Les citoyens du monde entier qui suivent les actualités ont vu, sur les chaînes de télévision de plusieurs pays, ce jeune Canadien interviewé par le service canadien de renseignement. Au moment où les policiers canadiens interrogent Omar Khadr, il a seize ans; il a été capturé six mois auparavant en Afghanistan par l'armée américaine. Le gouvernement américain l'a déporté et emprisonné à Guantanamo en alléguant qu'il a tué un soldat américain par le lancer d'une grenade.

L'accusation du gouvernement américain comporte plusieurs lacunes, plusieurs considérations invraisemblables.

D'abord et avant tout, l'armée américaine n'a pas respecté la convention des Nations Unies sur les enfants soldats dont les dispositions s'appliquent à Khadr. Ensuite, l'armée n'a pas encore fourni de preuve que le jeune soldat avait effectivement lancé une grenade. Il y avait au moins un autre combattant sur les lieux qui aurait pu lancer cette grenade. Et puis, même si tel avait été le cas, le soldat américain avait été tué durant une confrontation armée. Est-il nécessaire de rappeler que l'invasion de l'Afghanistan a été initiée par l'armée américaine?
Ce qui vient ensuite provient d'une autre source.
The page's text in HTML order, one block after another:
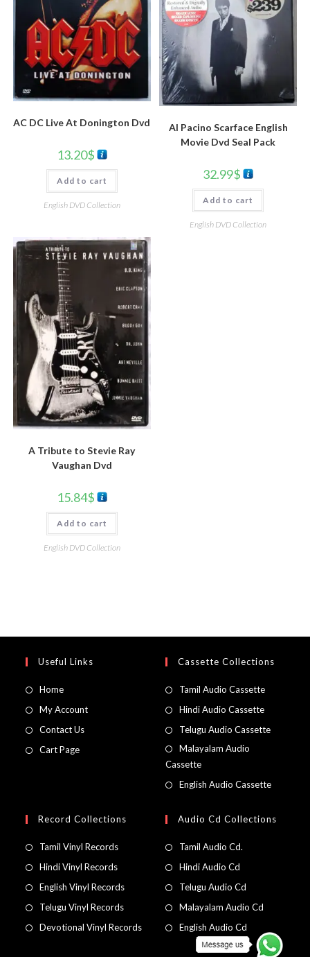
AC DC Live At Donington Dvd
13.20$
Add to cart
English DVD Collection
Al Pacino Scarface English
Movie Dvd Seal Pack
32.99$
Add to cart
English DVD Collection
A Tribute to Stevie Ray
Vaughan Dvd
15.84$
Add to cart
English DVD Collection
Useful Links
Home
My Account
Contact Us
Cart Page
Cassette Collections
Tamil Audio Cassette
Hindi Audio Cassette
Telugu Audio Cassette
Malayalam Audio
Cassette
English Audio Cassette
Record Collections
Tamil Vinyl Records
Hindi Vinyl Records
English Vinyl Records
Telugu Vinyl Records
Devotional Vinyl Records
Audio Cd Collections
Tamil Audio Cd.
Hindi Audio Cd
Telugu Audio Cd
Malayalam Audio Cd
English Audio Cd
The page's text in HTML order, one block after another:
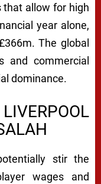
that allow for high
year alone,
The global
and commercial
dominance.
stir the
wages and
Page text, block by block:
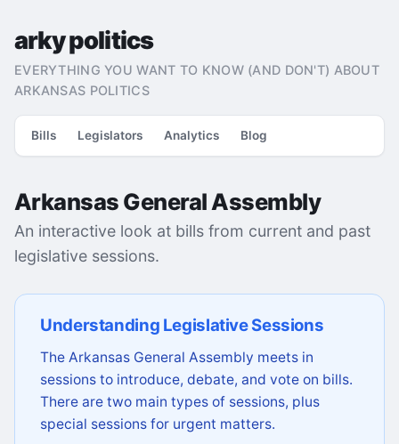
arky politics
EVERYTHING YOU WANT TO KNOW (AND DON'T) ABOUT
ARKANSAS POLITICS
Bills Legislators Analytics Blog
Arkansas General Assembly
An interactive look at bills from current and past
legislative sessions.
Understanding Legislative Sessions
The Arkansas General Assembly meets in
sessions to introduce, debate, and vote on bills.
There are two main types of sessions, plus
special sessions for urgent matters.
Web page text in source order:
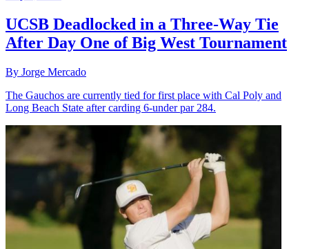
UCSB Deadlocked in a Three-Way Tie
After Day One of Big West Tournament
By Jorge Mercado
The Gauchos are currently tied for first place with Cal Poly and
Long Beach State after carding 6-under par 284.
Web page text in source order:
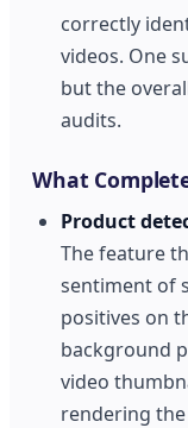
correctly
videos. One
but the
audits.
What
Product
The feature
sentiment of
positives on
background
video
rendering
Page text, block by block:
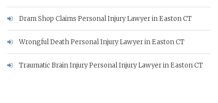
Dram Shop Claims Personal Injury Lawyer in Easton CT
Wrongful Death Personal Injury Lawyer in Easton CT
Traumatic Brain Injury Personal Injury Lawyer in Easton CT
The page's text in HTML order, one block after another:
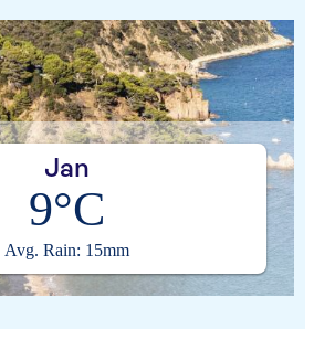
Jan
9°C
Avg. Rain: 15mm
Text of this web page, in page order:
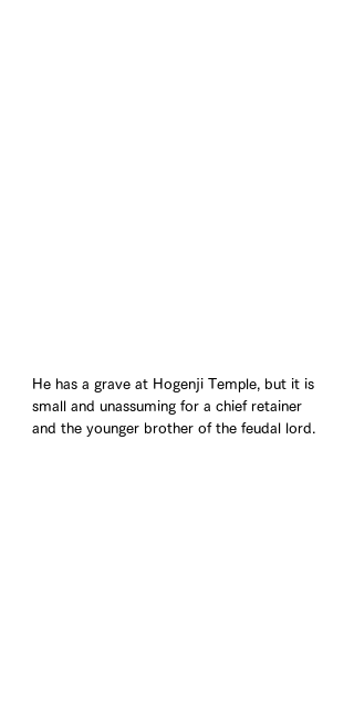
He has a grave at Hogenji Temple, but it is
small and unassuming for a chief retainer
and the younger brother of the feudal lord.
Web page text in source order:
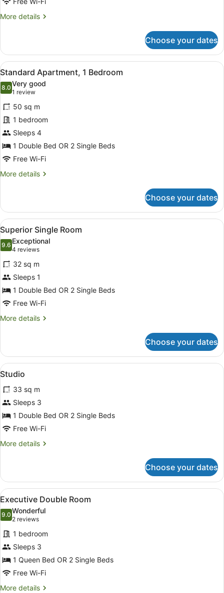
More details
More
Quadruple
Room
Choose your dates
View
all
photos
for
Standard
Apartment,
1
Bedroom
A hotel room with a large bed, a
6
Standard Apartment, 1 Bedroom
8.08.0 out of 10
Very good
1 review
(1
review)
50 sq m
1 bedroom
Sleeps 4
1 Double Bed OR 2 Single Beds
Free Wi-Fi
More details
More
Apartment,
Bedroom
Choose your dates
View
all
photos
for
Superior
Single
Room
A modern bedroom with a large
7
Superior Single Room
9.69.6 out of 10
Exceptional
4 reviews
(4
reviews)
32 sq m
Sleeps 1
1 Double Bed OR 2 Single Beds
Free Wi-Fi
More details
More
Single
Room
Choose your dates
View
all
photos
for
Studio
A hotel room with a bed, a desk
1
Studio
33 sq m
Sleeps 3
1 Double Bed OR 2 Single Beds
Free Wi-Fi
More details
More
Choose your dates
View
all
photos
for
Executive
Double
Room
A modern bedroom with a large
6
Executive Double Room
9.09.0 out of 10
Wonderful
2 reviews
(2
reviews)
1 bedroom
Sleeps 3
1 Queen Bed OR 2 Single Beds
Free Wi-Fi
More details
More
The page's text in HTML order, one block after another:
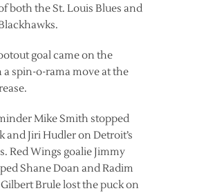
both the St. Louis Blues and
goal came on the
spin-o-rama move at the
Mike Smith stopped
and Jiri Hudler on Detroit’s
Red Wings goalie Jimmy
Shane Doan and Radim
Brule lost the puck on
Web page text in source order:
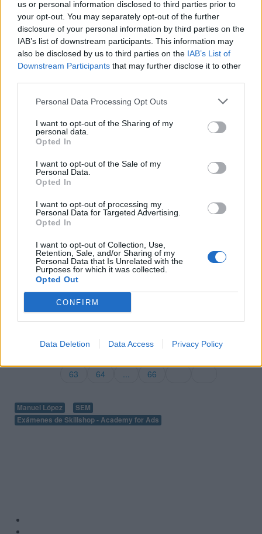
us or personal information disclosed to third parties prior to
your opt-out. You may separately opt-out of the further
disclosure of your personal information by third parties on the
IAB’s list of downstream participants. This information may
also be disclosed by us to third parties on the IAB’s List of
Downstream Participants that may further disclose it to other
Personal Data Processing Opt Outs
I want to opt-out of the Sharing of my
personal data.
Opted In
I want to opt-out of the Sale of my
Personal Data.
Opted In
I want to opt-out of processing my
Personal Data for Targeted Advertising.
Opted In
I want to opt-out of Collection, Use,
Retention, Sale, and/or Sharing of my
Personal Data that Is Unrelated with the
Purposes for which it was collected.
Opted Out
CONFIRM
Data Deletion Data Access Privacy Policy
anuncio que muestra
información adicional
sobre tu empresa.
Las extensiones de AdMob
Click aquí para ver la respuesta
Las extensiones de anuncio
para crear una campaña de anuncios en Adwords paso a paso
Aprende a crear campañas de Máximo Rendimiento en
Puedes hacer elcurso gratuito de publicidad para móviles
Skillshop, el centro de exámenes y certificación de
Ver más exámenes de Skillshop - Academy for Ads
Volver a 100 preguntas y respuestas de la evaluación de
publicidad para móviles
63
64 ... 66
Manuel López
SEM
Exámenes de Skillshop - Academy for Ads
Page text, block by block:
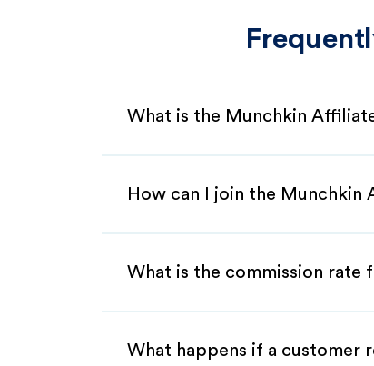
What is the Munchkin
How can I join the Munchkin
What is the commission rate
What happens if a customer
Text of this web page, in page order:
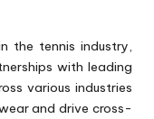
the tennis industry,
with leading
various industries
and drive cross-
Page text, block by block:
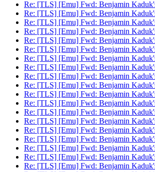
Re: [TLS] [Emu] Fwd: Benjamin
Re: [TLS] [Emu] Fwd: Benjamin
Re: [TLS] [Emu] Fwd: Benjamin
Re: [TLS] [Emu] Fwd: Benjamin
Re: [TLS] [Emu] Fwd: Benjamin
Re: [TLS] [Emu] Fwd: Benjamin
Re: [TLS] [Emu] Fwd: Benjamin
Re: [TLS] [Emu] Fwd: Benjamin
Re: [TLS] [Emu] Fwd: Benjamin
Re: [TLS] [Emu] Fwd: Benjamin
Re: [TLS] [Emu] Fwd: Benjamin
Re: [TLS] [Emu] Fwd: Benjamin
Re: [TLS] [Emu] Fwd: Benjamin
Re: [TLS] [Emu] Fwd: Benjamin
Re: [TLS] [Emu] Fwd: Benjamin
Re: [TLS] [Emu] Fwd: Benjamin
Re: [TLS] [Emu] Fwd: Benjamin
Re: [TLS] [Emu] Fwd: Benjamin
Re: [TLS] [Emu] Fwd: Benjamin
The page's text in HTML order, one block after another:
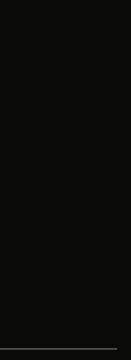
in a new tab
tab
in a new tab
new tab
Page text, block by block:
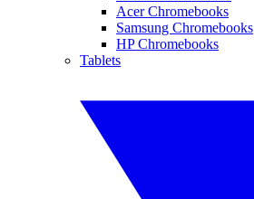
Acer Chromebooks
Samsung Chromebooks
HP Chromebooks
Tablets
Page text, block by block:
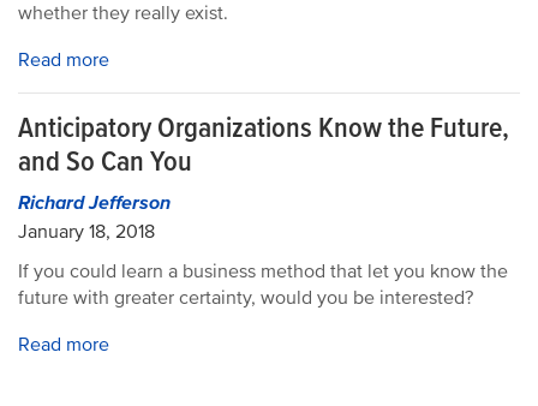
whether they really exist.
Read more
Anticipatory Organizations Know the Future,
and So Can You
Richard Jefferson
January 18, 2018
If you could learn a business method that let you know the
future with greater certainty, would you be interested?
Read more
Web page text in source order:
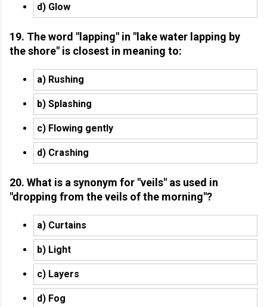
d) Glow
19. The word "lapping" in "lake water lapping by
the shore" is closest in meaning to:
a) Rushing
b) Splashing
c) Flowing gently
d) Crashing
20. What is a synonym for "veils" as used in
"dropping from the veils of the morning"?
a) Curtains
b) Light
c) Layers
d) Fog
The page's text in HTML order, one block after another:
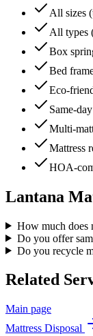
All sizes
All types
Box
Bed
Eco-
Same-
Multi-
Mattress
HOA-
Lantana
How much does
Do you offer
Do you recycle
Related
Main page
Mattress Disposal
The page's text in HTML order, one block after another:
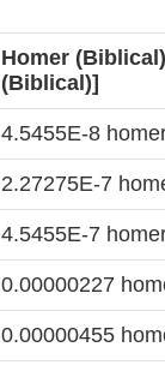
Homer
(Biblical)]
4.5455E-8
2.27275E-7
4.5455E-7
0.00000227
0.00000455
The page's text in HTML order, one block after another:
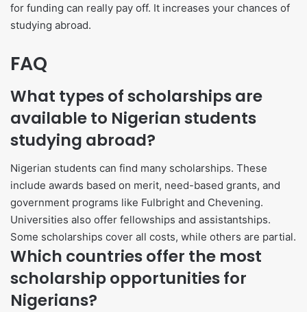
for funding can really pay off. It increases your chances of
studying abroad.
FAQ
What types of scholarships are
available to Nigerian students
studying abroad?
Nigerian students can find many scholarships. These
include awards based on merit, need-based grants, and
government programs like Fulbright and Chevening.
Universities also offer fellowships and assistantships.
Some scholarships cover all costs, while others are partial.
Which countries offer the most
scholarship opportunities for
Nigerians?
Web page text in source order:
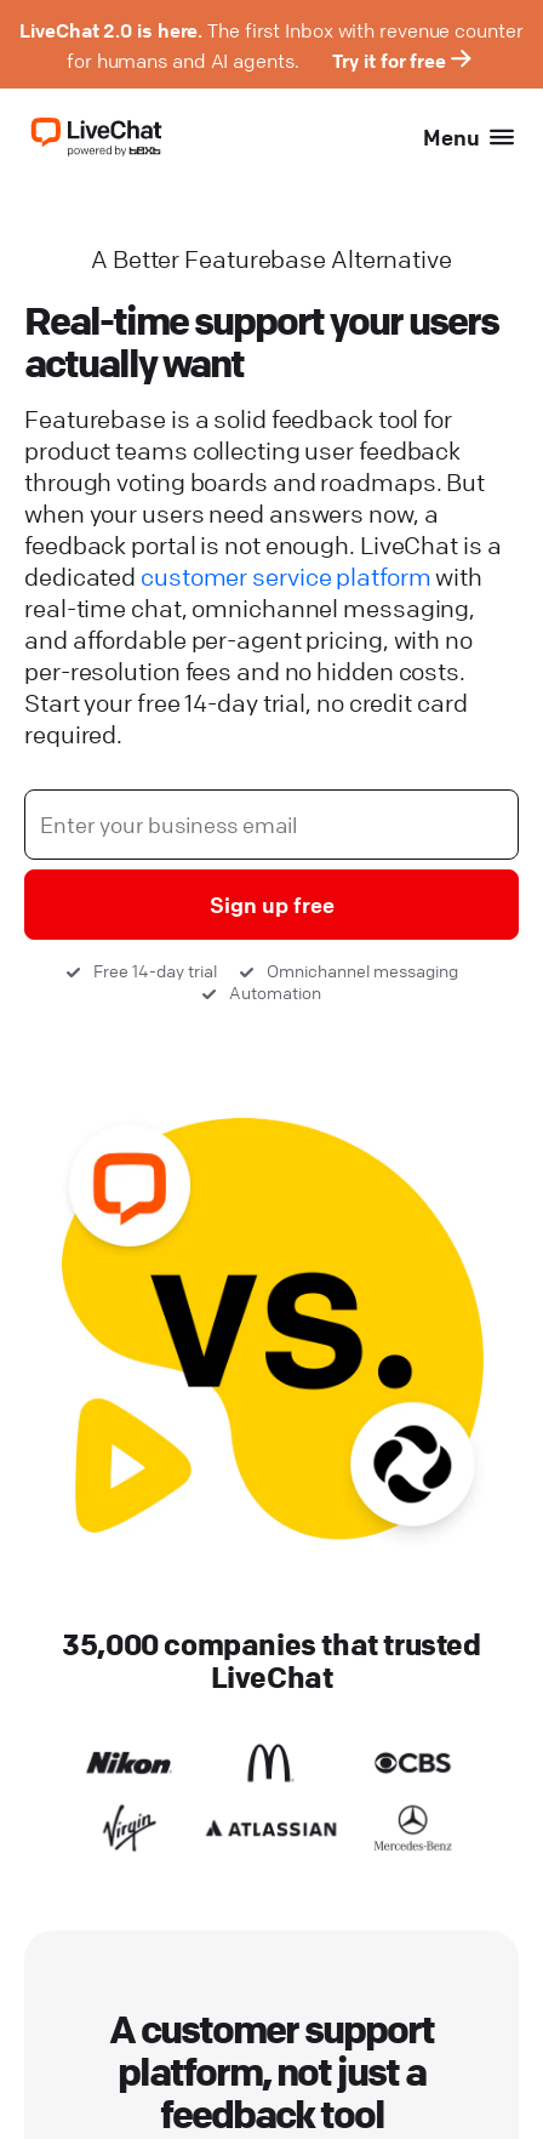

En fait, le "crime" de Khadr, qui motive sa détention prolongée dans des conditions qui ne respectent pas la Convention de Genève sur les prisonniers de guerre, c'est d'être le fils de Ahmed Saïd Khadr, tué en 2003 dans un combat avec l'armée pakistanaise. Khadr père était recherché pour ses liens apparemment bien documentés avec Al-Qaeda et Oussama Ben Ladden. Le frère aîné du jeune Omar a été arrêté en octobre 2004 par les autorités pakistanaises qui ont reçu 5000 $ des Américains pour leur avoir remis le frère aîné, Abdullah. Un an plus tard, Abdullah Khadr a été libéré et renvoyé au Canada. Il lutte devant les tribunaux pour ne pas être extradé aux États-Unis. Si Omar Khadr, qui avait grandi en banlieue de Toronto, s'est retrouvé en Afghanistan, c'est parce que son père l'y avait amené. Fuyant les Américains qui le recherchaient activement, Ahmed Saïd Khadr s'est enfui de l'Afghanistan en laissant derrière lui le jeune fils qu'il avait forcé à le suivre.

La justice américaine elle-même a récemment rendu un jugement signifiant au gouvernement américain que les détenus de Guantanamo avaient le droit de connaître la nature des accusations qui pèsent contre eux et les éléments de preuve qui les appuient. Depuis six ans, des centaines de personnes sont détenues à Guantanamo sans savoir de quoi on les accuse, sans connaître les actes qu'on leur reproche. Ils savent seulement que les Américains les considèrent des ennemis de l'État. Comment le premier ministre du Canada peut-il prétendre qu'à Guantanamo la justice américaine suivra son cours alors que les principes naturels et élémentaires de la justice n'y sont pas respectés? Le Canada est le seul pays occidental à ne pas avoir rapatrié de Guantanamo un de ses citoyens. C'est un abandon injustifiable.